4.2. Discussion of the Effects of Different Wavelets

Different wavelets lead to different wavelet decomposition effects, which affect the classification accuracy of FC-VAF. The scene classification accuracy of FC-VAF related to wavelets was analyzed and discussed. The 80 samples of scenes in the case study were used with different wavelets. Other parameters of FC-VAF were kept the same as those in the case study. The classification accuracy of FC-VAF using different wavelets is shown in Figure 6. It shows that DMeyer wavelet outperformed Daubechies wavelet using the measures of OA, KC, APA, and AUA, while Symlets wavelet was the best performer. For example, the OA values of Daubechies wavelet, DMeyer wavelet, and Symlets wavelet are 81.3%, 82.5%, and 85.0%, respectively. Therefore, Symlets wavelet is optimal among the three wavelets for FC-VAF in this application.

5. Conclusions

In this study, a novel visual attention feature extraction algorithm was proposed, which extracted visual attention features through a multiscale process. And a fuzzy classification method using visual attention features (FC-VAF) was developed to perform high resolution remote sensing scene classification. FC-VAF was evaluated by using 80 samples of remote sensing scenes, which were selected from widely used high resolution remote sensing images, including IKONOS, QuickBird, and ZY-3 images. FC-VAF achieved more accurate classification results than four traditional classification methods according to the measures of OA, KC, APA, and AUA. The OA values of SBPC, ALRBPC, GRNNC, FC, and FC-VAF are 76.3%, 78.8%, 82.5%, 80.0%, and 85.0%, respectively. The KC values of SBPC, ALRBPC, GRNNC, FC, and FC-VAF are 0.683, 0.717, 0.767, 0.733, and 0.800, respectively. The classification accuracy of FC-VAF related to the decomposition level and to the wavelets was discussed.
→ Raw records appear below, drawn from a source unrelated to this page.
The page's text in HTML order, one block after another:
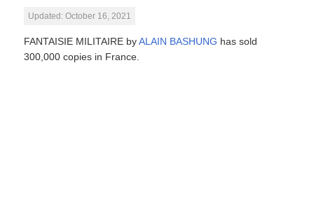
Updated: October 16, 2021
FANTAISIE MILITAIRE byALAIN BASHUNG has sold
300,000 copies in France.
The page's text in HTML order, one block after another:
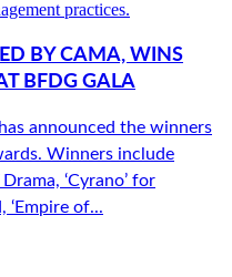
BY CAMA, WINS
BFDG GALA
announced the winners
Winners include
‘Cyrano’ for
‘Empire of...
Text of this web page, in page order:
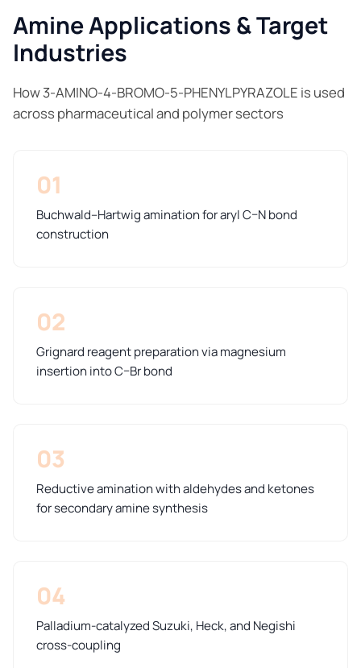
Amine Applications & Target
Industries
How 3-AMINO-4-BROMO-5-PHENYLPYRAZOLE is used
across pharmaceutical and polymer sectors
01
Buchwald–Hartwig amination for aryl C–N bond
construction
02
Grignard reagent preparation via magnesium
insertion into C–Br bond
03
Reductive amination with aldehydes and ketones
for secondary amine synthesis
04
Palladium-catalyzed Suzuki, Heck, and Negishi
cross-coupling
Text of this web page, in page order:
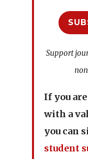
Support
If you
with a
you can
student
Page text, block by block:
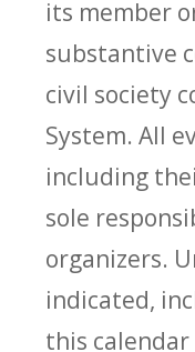
its member
substantive
civil society
System. All
including
sole
organizers.
indicated,
this
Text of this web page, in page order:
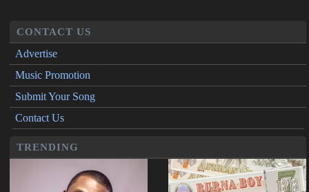
CONTACT US
Advertise
Music Promotion
Submit Your Song
Contact Us
TRENDING
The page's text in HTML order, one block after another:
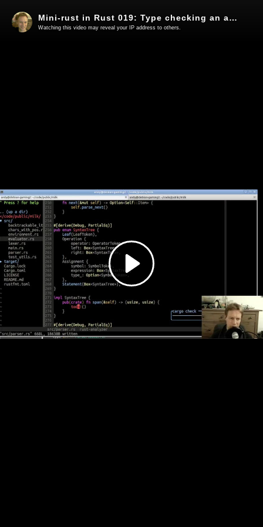
Play
Video
Mini-rust in Rust 019: Type checking an actual type error
Watching this video may reveal your IP address to others.
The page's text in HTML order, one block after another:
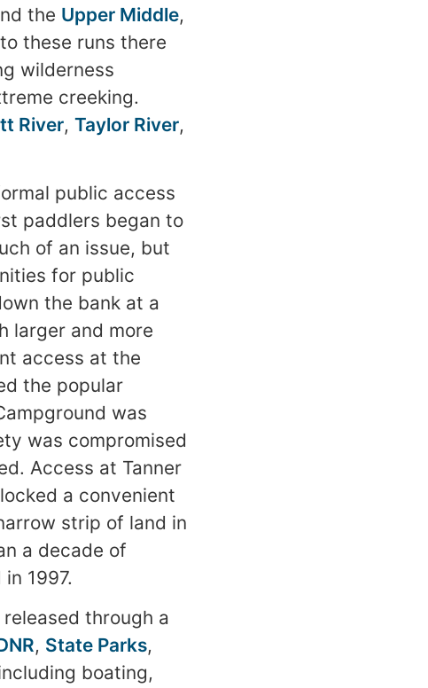
the Upper Middle,
these runs there
wilderness
creeking.
River, Taylor River,
public access
paddlers began to
of an issue, but
for public
the bank at a
larger and more
access at the
the popular
was
was compromised
Access at Tanner
a convenient
strip of land in
a decade of
1997.
through a
, State Parks,
boating,
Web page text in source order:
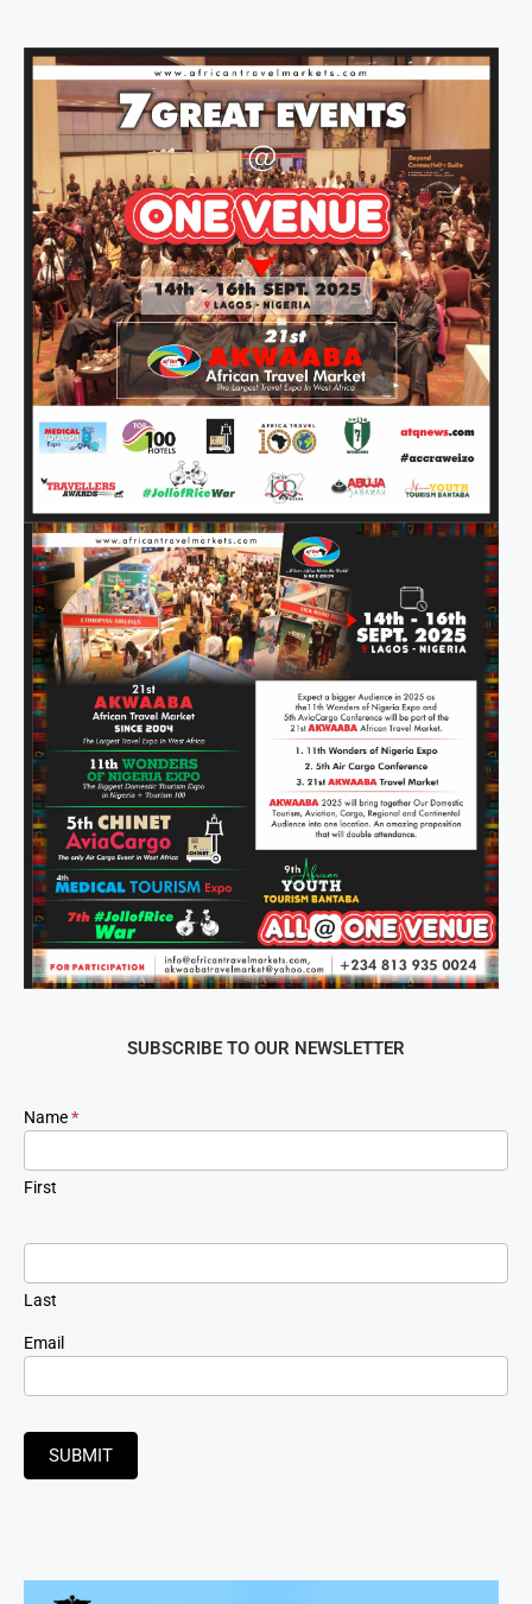
SUBSCRIBE TO OUR NEWSLETTER
Newsletter
Signup
Name*
First
Last
Email
SUBMIT
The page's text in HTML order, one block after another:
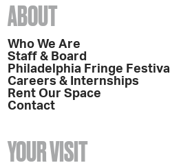
ABOUT
Who We Are
Staff & Board
Philadelphia Fringe Festival
Careers & Internships
Rent Our Space
Contact
YOUR VISIT
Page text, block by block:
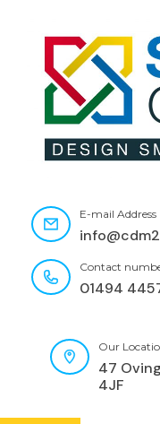
E-mail Address
01494
Contact
47
4JF
Our
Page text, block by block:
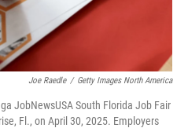
Joe Raedle / Getty Images North America
JobNewsUSA South Florida Job Fair
Fl., on April 30, 2025. Employers
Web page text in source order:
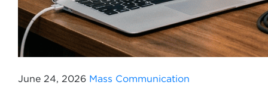
June 24, 2026 Mass Communication
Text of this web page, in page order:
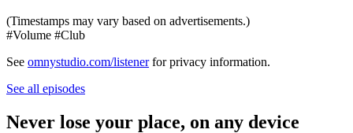
(Timestamps may vary based on advertisements.)
#Volume #Club
See omnystudio.com/listenerfor privacy information.
See all episodes
Never lose your place, on any device
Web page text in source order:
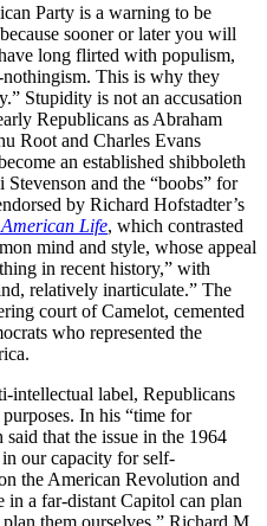
Party is a warning to be
sooner or later you will
long flirted with populism,
This is why they
Stupidity is not an accusation
Republicans as Abraham
Root and Charles Evans
an established shibboleth
and the “boobs” for
by Richard Hofstadter’s
Life, which contrasted
mind and style, whose appeal
in recent history,” with
relatively inarticulate.” The
court of Camelot, cemented
who represented the
intellectual label, Republicans
In his “time for
said that the issue in the 1964
our capacity for self-
the American Revolution and
in a far-distant Capitol can plan
them ourselves.” Richard M.
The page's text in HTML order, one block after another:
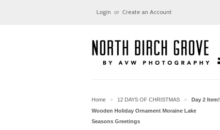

FC-VAF can extract visual attention features through a multiscale process and improve the accuracy of scene classification in high resolution remote sensing images. Therefore, FC-VAF not only advances the research of visual attention models and digital image analysis methods, but also promotes the applications of high resolution remote sensing images. Possible further development of the study will focus on the integration of FC-VAF and other intelligent algorithms to further improve the accuracy of high resolution remote sensing scene classification.

Conflicts of Interest

The authors declare that there are no conflicts of interest regarding the publication of this paper.

Acknowledgments

This paper was supported by the National Natural Science Foundation of China (Grant no. 41371343). The authors also wish to thank Susan Cuddy at CSIRO for her helpful comments and suggestions.